Speaking today [March 22] in the Senate, Minister of Tourism, Transport & Municipalities Michael Fahy said, ”I wish to update members of the Senate and the people of Bermuda on the accomplishments of the Bermuda Casino Gaming Commission to date, and the extraordinary work they continue to do.

“Questions continue to be raised about the time frame in which the first casino in Bermuda will be operational. I wish to put to rest those criticisms and to inform the people of Bermuda of the herculean efforts being undertaken at the Bermuda Casino Gaming Commission to make gaming a reality in Bermuda.

Minister Fahy said, “Modern and internationally accepted models of best practices of gaming regulation comprise five areas of attention –

  • [1] The owners, vendors, managers, employees, and sources of finance should be free from any inappropriate past or present associations and behaviors, and uphold high ethical standards.
  • [2] The casinos should possess sound operational and financial controls.
  • [3] The games offered should be fair, honest, and operate with a high level of security and integrity.
  • [4] All fees, taxes, and related payments, should be appropriately accounted for and paid.
  • [5] Controls should be in place to protect the vulnerable.

“If these five goals are not met or are left unaddressed it creates a favorable environment for the presence of organized crime to operate within the Bermuda economy,” he added.

“The Bermuda Casino Gaming Commission is making a difference by ensuring that these five stated goals are at the forefront of its efforts. No casino in Bermuda will open until these goals are met or in place. This is no simple task, and quite simply, it takes time to get it right.

“The gaming industry is one of the most heavily regulated industries in the world. This is because of the large volumes of cash being exchanged without receipts. As you will appreciate from my remarks, because of the Commission’s efforts, Bermuda will be recognised as a world renowned and reputable jurisdiction.”

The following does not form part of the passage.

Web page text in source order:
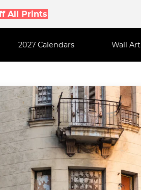
All Prints
2027 Calendars Wall Art

The Minister’s full statement follows below:

Madam President, I wish to update members of the Senate and the people of Bermuda on the accomplishments of the Bermuda Casino Gaming Commission to date, and the extraordinary work they continue to do.

Madam President, questions continue to be raised about the time frame in which the first casino in Bermuda will be operational. I wish to put to rest those criticisms and to inform the people of Bermuda of the herculean efforts being undertaken at the Bermuda Casino Gaming Commission to make gaming a reality in Bermuda. I also wish to demonstrate my support for the Commission and to congratulate them on the speed at which they are moving this process along.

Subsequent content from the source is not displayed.